=== Work to complete ===
Output every record exactly, and nothing more.
========================================================================
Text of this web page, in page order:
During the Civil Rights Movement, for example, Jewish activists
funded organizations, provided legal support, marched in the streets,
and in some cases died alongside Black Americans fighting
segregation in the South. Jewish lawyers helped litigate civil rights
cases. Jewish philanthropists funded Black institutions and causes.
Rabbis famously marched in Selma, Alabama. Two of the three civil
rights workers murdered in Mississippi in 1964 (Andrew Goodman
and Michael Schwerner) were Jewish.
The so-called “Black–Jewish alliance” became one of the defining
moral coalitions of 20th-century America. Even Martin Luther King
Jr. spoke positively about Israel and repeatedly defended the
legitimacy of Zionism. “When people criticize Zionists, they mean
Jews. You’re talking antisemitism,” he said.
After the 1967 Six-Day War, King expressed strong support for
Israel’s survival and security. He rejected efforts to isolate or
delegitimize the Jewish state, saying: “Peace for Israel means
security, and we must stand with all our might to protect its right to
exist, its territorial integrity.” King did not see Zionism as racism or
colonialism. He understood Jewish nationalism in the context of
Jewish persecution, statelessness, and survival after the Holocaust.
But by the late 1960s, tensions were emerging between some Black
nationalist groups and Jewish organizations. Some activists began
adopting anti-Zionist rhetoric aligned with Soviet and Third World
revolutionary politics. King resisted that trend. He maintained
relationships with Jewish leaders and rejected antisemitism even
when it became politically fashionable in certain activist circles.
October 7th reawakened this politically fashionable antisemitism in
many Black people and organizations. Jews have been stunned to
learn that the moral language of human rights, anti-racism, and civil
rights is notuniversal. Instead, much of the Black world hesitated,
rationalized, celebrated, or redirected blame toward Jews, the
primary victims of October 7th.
========================================================================
=== Answer box ===
Text of this web page, in page order:
During the Civil Rights Movement, for example, Jewish activists
funded organizations, provided legal support, marched in the streets,
and in some cases died alongside Black Americans fighting
segregation in the South. Jewish lawyers helped litigate civil rights
cases. Jewish philanthropists funded Black institutions and causes.
Rabbis famously marched in Selma, Alabama. Two of the three civil
rights workers murdered in Mississippi in 1964 (Andrew Goodman
and Michael Schwerner) were Jewish.
The so-called “Black–Jewish alliance” became one of the defining
moral coalitions of 20th-century America. Even Martin Luther King
Jr. spoke positively about Israel and repeatedly defended the
legitimacy of Zionism. “When people criticize Zionists, they mean
Jews. You’re talking antisemitism,” he said.
After the 1967 Six-Day War, King expressed strong support for
Israel’s survival and security. He rejected efforts to isolate or
delegitimize the Jewish state, saying: “Peace for Israel means
security, and we must stand with all our might to protect its right to
exist, its territorial integrity.” King did not see Zionism as racism or
colonialism. He understood Jewish nationalism in the context of
Jewish persecution, statelessness, and survival after the Holocaust.
But by the late 1960s, tensions were emerging between some Black
nationalist groups and Jewish organizations. Some activists began
adopting anti-Zionist rhetoric aligned with Soviet and Third World
revolutionary politics. King resisted that trend. He maintained
relationships with Jewish leaders and rejected antisemitism even
when it became politically fashionable in certain activist circles.
October 7th reawakened this politically fashionable antisemitism in
many Black people and organizations. Jews have been stunned to
learn that the moral language of human rights, anti-racism, and civil
rights is notuniversal. Instead, much of the Black world hesitated,
rationalized, celebrated, or redirected blame toward Jews, the
primary victims of October 7th.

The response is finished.